May 6, 2014 / 6:35 PM / 5 years ago

Exclusive: B/E Aerospace not in advanced deal talks - sources

NEW YORK (Reuters) - B/E Aerospace BEAV.O, which made a surprise announcement of reviewing strategic alternatives on Sunday, is actively engaging in early stage conversations with potential buyers but is not in advanced talks with any company, according to people familiar with the matter.

The Florida-based aircraft seat maker and parts distributor is preparing to invite bids for its two separate businesses and working on detailed financial information to send to potentially interested parties in the near term, the people said.

On Sunday, the company canceled an investor presentation set for Monday and disclosed that it had hired Citibank (C.N) to review strategic alternatives, moves widely seen as signaling it had already received an approach or was in detailed talks with a potential buyer of all or part of the business.

According to the people familiar with the matter, the company has not been negotiating any deal recently, though it has had informal conversations with interested parties over the years.

The people asked not to be named because the matter is not public. Representatives for B/E Aerospace declined to comment.

The Sunday announcement surprised investors, coming after the company said in April that it was working on acquisitions of its own. It prompted a 9.2 percent jump in the shares on Monday and spurred speculation about a range of potential suitors, from Airbus (AIR.PA) and Boeing Co (BA.N) to United Technologies Corp (UTX.N) and General Electric (GE.N).

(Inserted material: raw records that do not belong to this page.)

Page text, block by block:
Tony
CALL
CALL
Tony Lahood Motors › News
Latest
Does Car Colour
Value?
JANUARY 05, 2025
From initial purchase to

B/E Aerospace shares were up 0.7 percent to $97.94 in afternoon trading on Tuesday, giving it a market capitalization of roughly $10.3 billion.

B/E Aerospace is a major maker of seats and other interior products for commercial and business jets. It also has a business that distributes fasteners and replacement parts to the aerospace industry.

Given the disparate business lines, B/E will explore the prospect of finding two separate buyers for the cabin interiors business and the distribution unit, people familiar with the matter said.

The company’s sheer size as well as its high valuation could limit the universe of likely buyers.

B/E Aerospace shares trade at 19.1 times this year’s forecast earnings, compared with an average multiple of 16.3 for its industry peers, according to Thomson Reuters data.

The company has an enterprise value of 11.6 times its forecast earnings before interest, tax, depreciation and amortization, giving it a premium over the sector average of 10.2, according to the data.

In addition, several of the large companies that could bid for all or part of B/E Aerospace appeared already occupied with other acquisition strategies.

General Electric Co (GE.N) said last week that its $13.5 billion offer for the power business of France’s Alstom (ALSO.PA) would effectively fill its allotment for acquisitions through next year, while the company’s aviation division is focused predominantly on manufacturing jet engines.

At United Technologies Corp (UTX.N), analysts have said recently that the diversified manufacturer is more likely to focus on deals to boost its commercial building businesses, which sell elevators and climate control systems, than on aerospace.

On United Technologies’ earnings call last month, Chief Financial Officer Greg Hayes said the idea of striking a big deal this year was very unlikely.

Honeywell International Inc (HON.N) said in March that it was planning for $10 billion in deals through 2018 as part of its five-year financial plan. The spending was expected to be spread across the whole company, not just the aerospace division, which works primarily on electrical and mechanical systems.

European planemaker Airbus (AIR.PA), which was cited by analysts as a potential bidder for B/E Aerospace’s distribution business, is currently not interested in looking at the company, two people familiar with the matter told Reuters on Tuesday.